There is no doubt that a bail-out just of cars, and within that specifically of Detroit, would qualify for countervailing action and dispute settlement challenges. It is important therefore that Mr Obama declare unambiguously that any bail-out will be WTO-consistent, because every other country will otherwise be emboldened to follow suit. Mr Obama, who has properly denounced unilateralism, should also not be the president who undermines respect for the rule of law that the WTO embodies at the multilateral level.
If Mr Obama's silences on multilateral trade are disturbing, should we be pleased by his strictures against bilateral free-trade agreements? On closer examination, though, this is not a vote for multilateralism but just the opposite. To understand this paradox, consider that labour union lobbies and their political friends have decided that the ideal defence against competition from the poor countries is to raise their cost of production by forcing their standards up, claiming that competition with countries with lower standards is "unfair". "Free but fair trade" becomes an exercise in insidious protectionism that few recognise as such.

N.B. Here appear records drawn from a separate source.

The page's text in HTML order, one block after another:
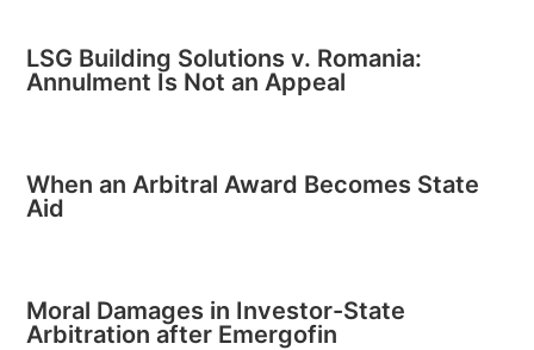
LSG Building Solutions v. Romania:
Annulment Is Not an Appeal
When an Arbitral Award Becomes State
Aid
Moral Damages in Investor-State
Arbitration after Emergofin

This cynical tactic can work only when the US is engaged in negotiating FTAs, typically with weak countries. It does not work for the multilateral system where powerful, democratic countries such as India and Brazil reject such trade-unrelated demands. So, the "fair trade" lobbies, which Mr Obama continues to embrace, gravitate towards FTAs rather than the WTO. The Democrats' opposition to occasional FTAs-including the latest one with Colombia-reflects, then, a recurring attempt at imposing yet more draconian demands on small countries rather than a preference for the multilateral trading system. If he is to embrace multilateralism and free trade forcefully, Mr Obama needs a stellar crew that will understand the protectionist nature of "fair trade" demands and dispel the unions' baseless fear that trade with poor countries harms American workers' wages.

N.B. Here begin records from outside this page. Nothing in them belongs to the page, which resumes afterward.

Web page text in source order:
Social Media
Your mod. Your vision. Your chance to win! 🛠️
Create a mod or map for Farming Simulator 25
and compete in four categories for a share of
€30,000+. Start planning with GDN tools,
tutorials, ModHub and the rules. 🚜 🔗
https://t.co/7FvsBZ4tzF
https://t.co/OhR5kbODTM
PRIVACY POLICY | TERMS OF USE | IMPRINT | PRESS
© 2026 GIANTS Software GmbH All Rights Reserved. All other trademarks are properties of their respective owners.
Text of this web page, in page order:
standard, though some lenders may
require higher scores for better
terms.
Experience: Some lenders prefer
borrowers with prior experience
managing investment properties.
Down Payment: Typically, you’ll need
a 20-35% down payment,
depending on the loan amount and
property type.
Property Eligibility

Alas, his cabinet appointments include Mrs Clinton, whose trade scepticism is badly muddled at best, as secretary of state, and Hilda Solis, who reflects the anti-trade sentiments of the union federation, AFL-CIO, as labour secretary. His advisers include Robert Rubin, whose credibility on policy issues is undermined by Citigroup's receipt of large bail-out funds, and Larry Summers, the brilliant former Treasury secretary whose recent FT columns on trade and wages suggest prudence in the current political environment. The US trade representative position was offered to Congressman Xavier Becerra, a trade sceptic at best, and has now gone to Mayor Ron Kirk with credentials only as a supporter of the North American Free Trade Agreement, hardly suggesting a forceful presence in support of the open, multilateral trading regime.